WHAT YOU ARE ASKED TO DO » For each line below that contains the word "hour", make a copy.

DATASET CONTENT »
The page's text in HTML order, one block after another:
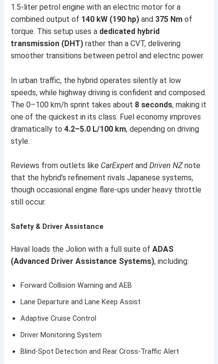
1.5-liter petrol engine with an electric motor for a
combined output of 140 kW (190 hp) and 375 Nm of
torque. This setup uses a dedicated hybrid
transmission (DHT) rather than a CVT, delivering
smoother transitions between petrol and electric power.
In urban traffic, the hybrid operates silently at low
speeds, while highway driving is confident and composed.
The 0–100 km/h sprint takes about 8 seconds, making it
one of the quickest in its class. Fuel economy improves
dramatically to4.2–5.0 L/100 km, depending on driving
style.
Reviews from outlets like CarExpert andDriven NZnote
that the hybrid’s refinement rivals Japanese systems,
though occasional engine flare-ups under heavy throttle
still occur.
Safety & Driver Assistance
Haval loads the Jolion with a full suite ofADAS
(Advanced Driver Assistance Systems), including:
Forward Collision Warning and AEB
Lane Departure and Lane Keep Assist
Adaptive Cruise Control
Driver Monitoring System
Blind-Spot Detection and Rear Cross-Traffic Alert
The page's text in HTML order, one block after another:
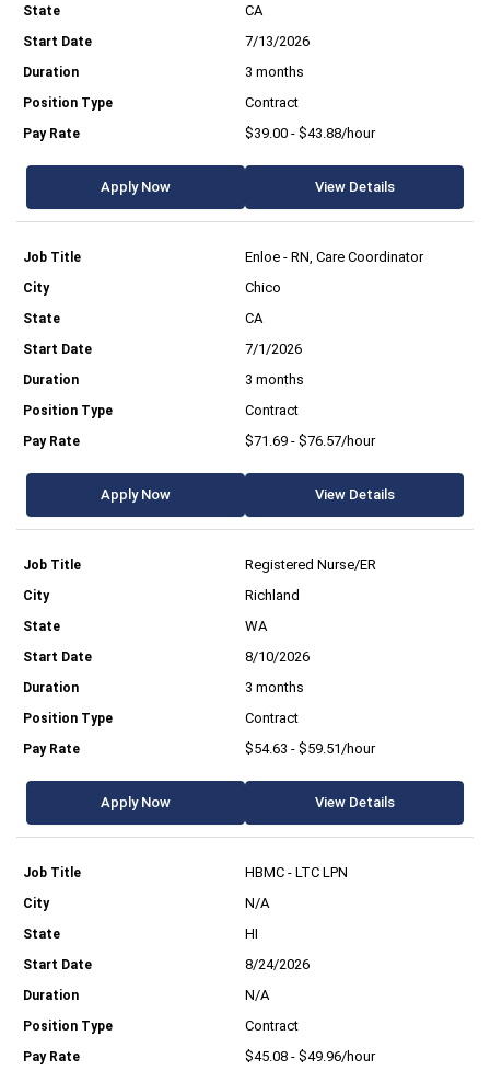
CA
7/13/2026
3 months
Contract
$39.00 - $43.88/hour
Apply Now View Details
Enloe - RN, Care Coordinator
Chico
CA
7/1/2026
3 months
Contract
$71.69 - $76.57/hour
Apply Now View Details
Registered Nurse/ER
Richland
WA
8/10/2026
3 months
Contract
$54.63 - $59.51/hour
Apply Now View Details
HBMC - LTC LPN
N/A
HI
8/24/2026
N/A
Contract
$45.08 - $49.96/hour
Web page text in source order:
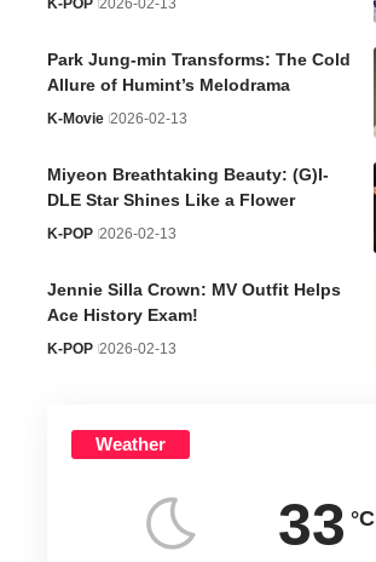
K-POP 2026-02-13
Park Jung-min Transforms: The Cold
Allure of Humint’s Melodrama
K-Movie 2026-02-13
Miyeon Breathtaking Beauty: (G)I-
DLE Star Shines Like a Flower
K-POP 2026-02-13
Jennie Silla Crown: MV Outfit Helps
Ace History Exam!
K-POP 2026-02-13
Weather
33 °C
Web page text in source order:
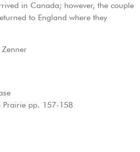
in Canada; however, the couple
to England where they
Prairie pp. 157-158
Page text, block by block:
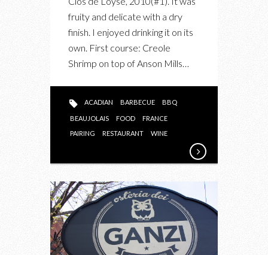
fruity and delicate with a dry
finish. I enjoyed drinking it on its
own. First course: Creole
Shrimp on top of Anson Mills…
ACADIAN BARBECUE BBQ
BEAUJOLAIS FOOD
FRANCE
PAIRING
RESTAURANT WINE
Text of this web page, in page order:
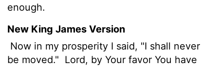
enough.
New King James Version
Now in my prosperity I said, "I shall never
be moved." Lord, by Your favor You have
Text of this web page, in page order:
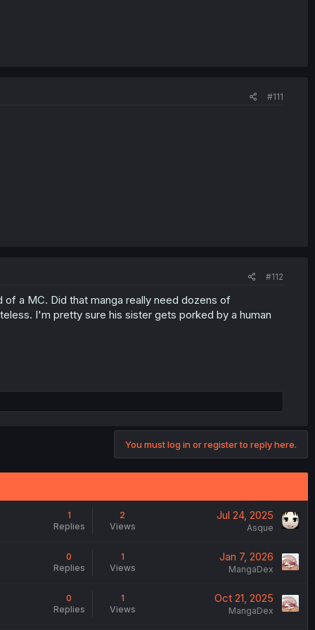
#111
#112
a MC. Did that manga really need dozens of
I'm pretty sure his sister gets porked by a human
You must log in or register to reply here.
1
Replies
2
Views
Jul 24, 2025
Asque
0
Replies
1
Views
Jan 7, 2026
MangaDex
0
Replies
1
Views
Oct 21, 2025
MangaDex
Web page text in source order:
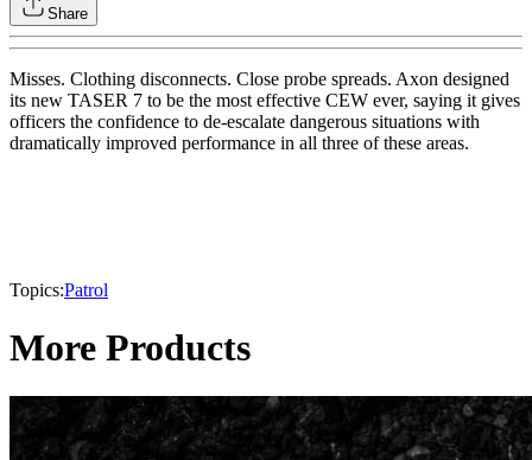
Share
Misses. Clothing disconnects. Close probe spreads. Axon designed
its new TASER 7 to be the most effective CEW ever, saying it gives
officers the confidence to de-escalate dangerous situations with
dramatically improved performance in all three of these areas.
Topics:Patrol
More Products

RESPONSE BOX »
$39.00 - $43.88/hour
$71.69 - $76.57/hour
$54.63 - $59.51/hour
$45.08 - $49.96/hour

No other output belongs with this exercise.